ALFA: Active Learning for Graph Neural Network-based Semantic Schema Alignment

Published in The VLDB Journal: Special Issue on Machine Learning and Databases, Volume 32, Issue 6, Article No.: 4, 2023

Download paper here

Abstract

Semantic schema alignment aims to match elements across a pair of schemas based on their semantic representation. It is a key primitive for data integration that facilitates the creation of a common data fabric across heterogeneous data sources. Deep learning approaches such as graph representation learning have shown promise for effective alignment of semantically rich schemas, often captured as ontologies. Most of these approaches are supervised and require large amounts of labeled training data, which is expensive in terms of cost and manual labor.
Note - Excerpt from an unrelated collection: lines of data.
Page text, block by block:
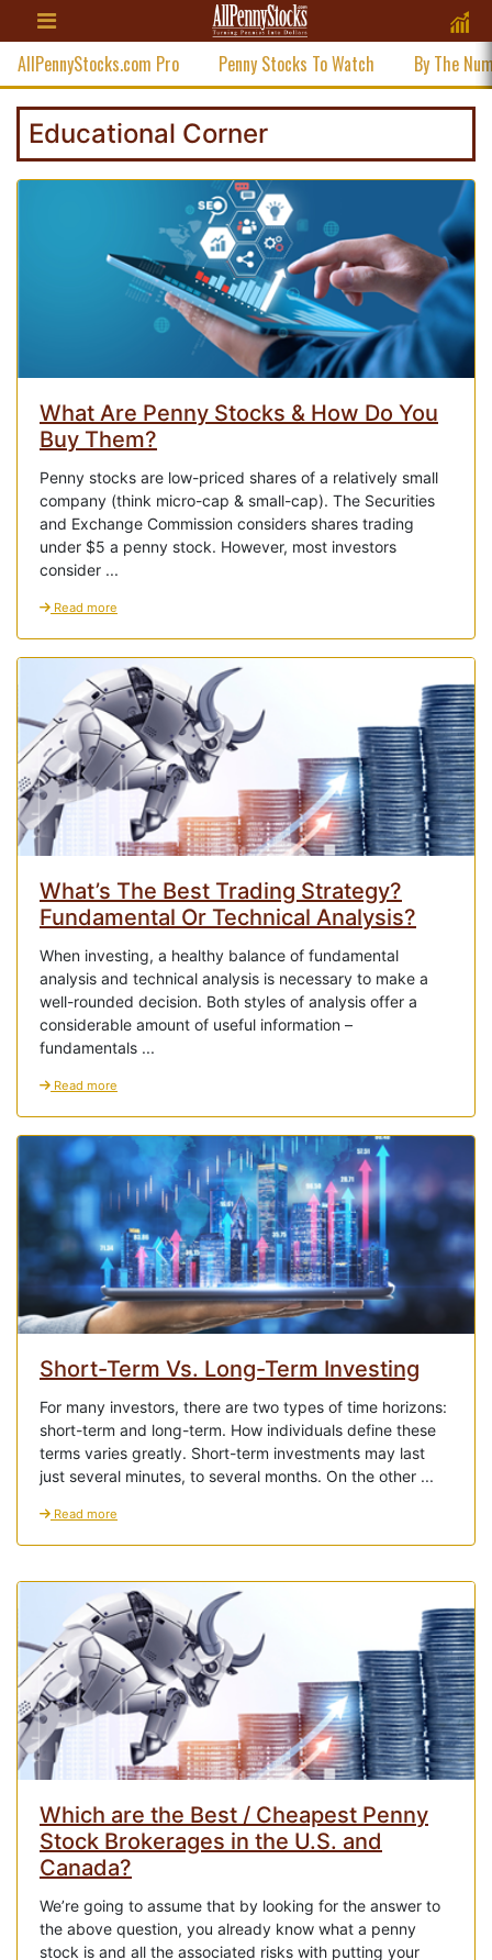
AllPennyStocks.com Pro Penny Stocks To Watch By The
Educational Corner
What Are Penny Stocks & How Do You
Buy Them?
Penny stocks are low-priced shares of a relatively small
company (think micro-cap & small-cap). The Securities
and Exchange Commission considers shares trading
under $5 a penny stock. However, most investors
consider ...
Read more
What’s The Best Trading Strategy?
Fundamental Or Technical Analysis?
When investing, a healthy balance of fundamental
analysis and technical analysis is necessary to make a
well-rounded decision. Both styles of analysis offer a
considerable amount of useful information –
fundamentals ...
Read more
Short-Term Vs. Long-Term Investing
For many investors, there are two types of time horizons:
short-term and long-term. How individuals define these
terms varies greatly. Short-term investments may last
just several minutes, to several months. On the other ...
Read more
Which are the Best / Cheapest Penny
Stock Brokerages in the U.S. and
Canada?
We’re going to assume that by looking for the answer to
the above question, you already know what a penny
stock is and all the associated risks with putting your
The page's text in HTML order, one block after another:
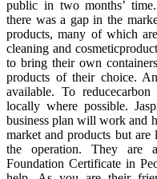
public in two months’
there was a gap in the
products, many of which
cleaning and
to bring their own
products of their choice.
available. To
locally where possible.
business plan will work and
market and products but are
the operation. They are
Foundation Certificate in
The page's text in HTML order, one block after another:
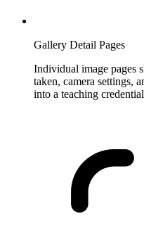
Gallery Detail Pages
Individual image pages
taken, camera settings,
into a teaching
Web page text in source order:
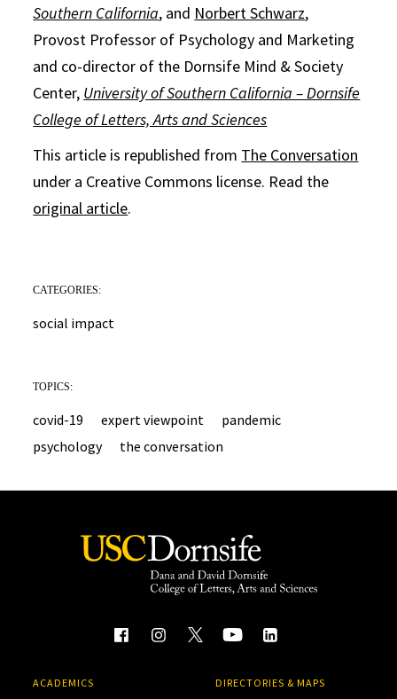
Southern California, and Norbert Schwarz,
Provost Professor of Psychology and Marketing
and co-director of the Dornsife Mind & Society
Center, University of Southern California – Dornsife
College of Letters, Arts and Sciences
This article is republished from The Conversation
under a Creative Commons license. Read the
original article.
CATEGORIES:
social impact
TOPICS:
covid-19 expert viewpoint
pandemic
psychology
the conversation
ACADEMICS DIRECTORIES & MAPS
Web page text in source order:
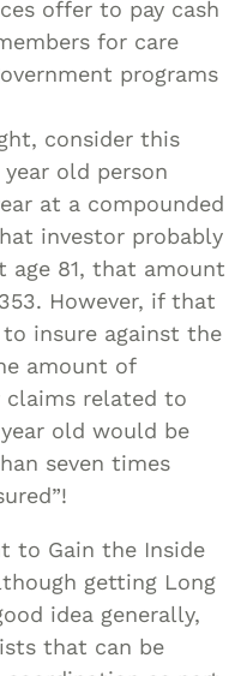
offer to pay cash
for care
programs
consider this
old person
at a compounded
investor probably
age 81, that amount
However, if that
insure against the
amount of
claims related to
old would be
seven times
to Gain the Inside
getting Long
idea generally,
that can be

Active learning (AL) techniques can alleviate this issue by intelligently choosing the data to be labeled utilizing a human-in-the-loop approach, while minimizing the amount of labeled training data required.

However, existing active learning techniques are limited in their ability to utilize the rich semantic information from underlying schemas. Therefore, they cannot drive effective and efficient sample selection for human labeling that is necessary to scale to larger datasets. In this paper, we propose ALFA, an active learning framework to overcome these limitations. ALFA exploits the schema element properties as well as the relationships between schema elements (structure) to drive a novel ontology-aware sample selection and label propagation algorithm for training highly accurate alignment models. We propose semantic blocking to scale to larger datasets without compromising model quality. Our experimental results across three real-world datasets show that (1) ALFA leads to a substantial reduction (27% to 82%) in the cost of human labeling, (2) semantic blocking reduces label skew up to 40% without adversely affecting model quality and scales AL to large datasets, and (3) sample selection achieves comparable schema matching quality (90% F1-score) to models trained on the entire set of available training data. We also show that ALFA outperforms the state-of-the-art ontology alignment system, BERTMap, in terms of (1)10x shorter time per AL iteration and (2) requiring half of the AL iterations to achieve the highest convergent F1-score.